近年、生活費や将来の不安に備えるため、副業を希望する人が増加しています。また、収入を補うだけでなく、新たなスキルを身につけたり、趣味を活かしたりする場としても注目されているようです。

そんな副業に関するさまざまな情報を紹介してきました。今回は「副業大国」と言われるベトナムの驚くべき副業事情を紹介します。

就業者5人のうち3人が副業

日本でも副業が盛り上がっているとよく耳にします。とはいえ、本業を持ちながら副業をしている人の割合は日本の場合、各種の調査によって数字が異なるものの、一けた台です。

欧米諸国も大差ありません。
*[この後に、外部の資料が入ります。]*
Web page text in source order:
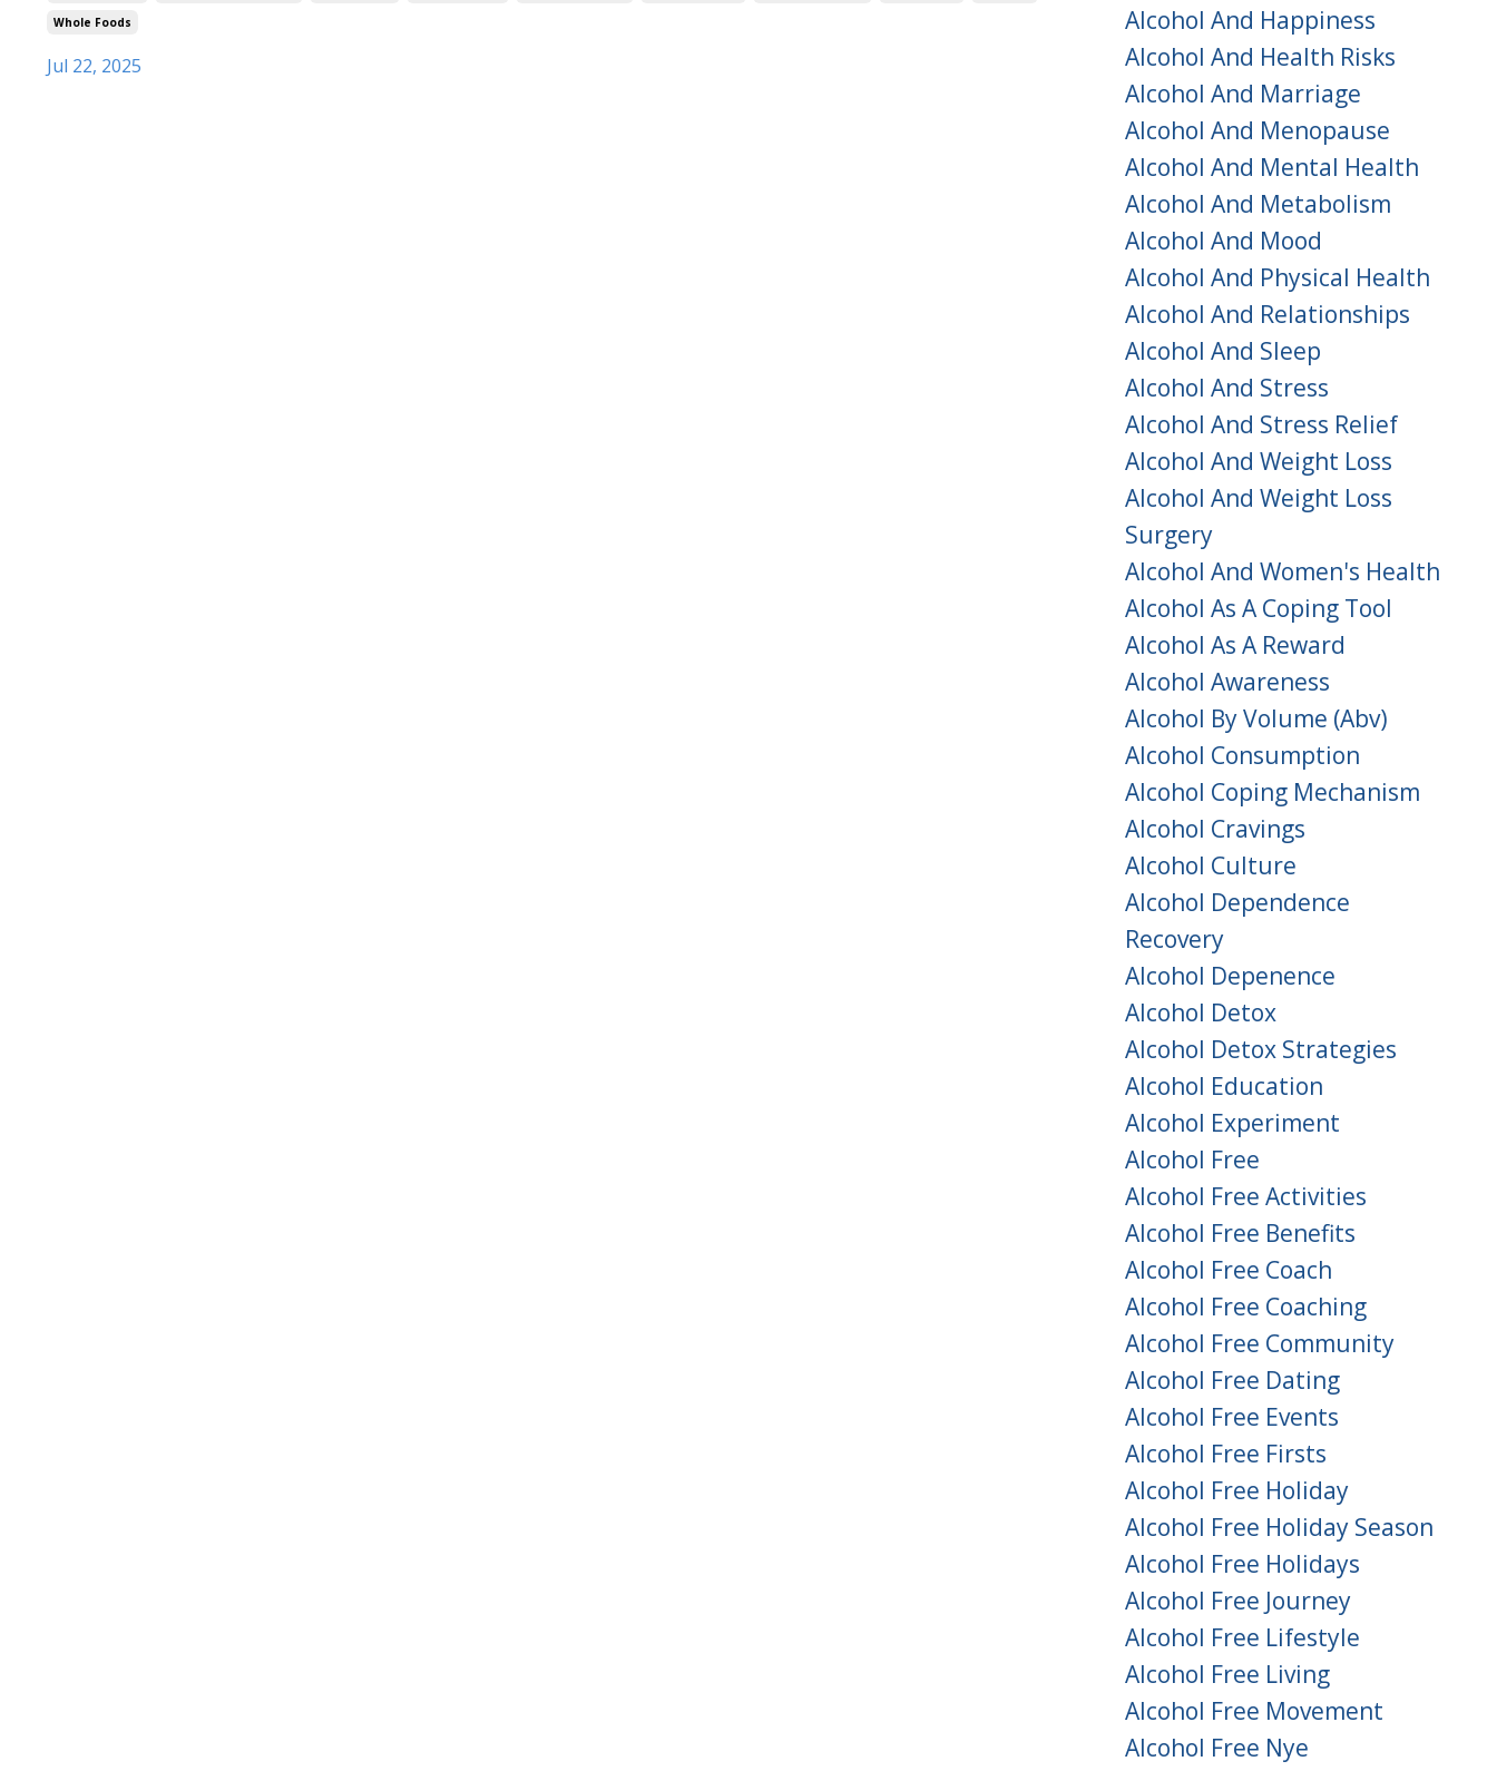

欧州労働力調査のデータを活用したKonstantinos Pouliakasの調査(2017年)によると、どこかで雇用されている身分でありながら副業をしている人の割合はEU全体で4%(推定)となっています。

もちろん、EU全体の平均なので、副業率の高い国・低い国があるわけですが、高い場合でも10%程度です。高いと言っても1割程度、就労者10人に1人のレベルですよね。

しかし、世界にはもっと、副業が浸透している国があります。例えば、ベトナムです。

健康・栄養食品や製品を販売するHerbalif(本社:米ロサンゼルス)が、オーストラリア、インドネシア、マレーシア、フィリピン、シンガポール、台湾、ベトナムの就業者5,500人から得た情報によると、ベトナムでは、就業者5人のうち3人(59%)が副業中で、生活のやりくりにその収入を使っているとの話。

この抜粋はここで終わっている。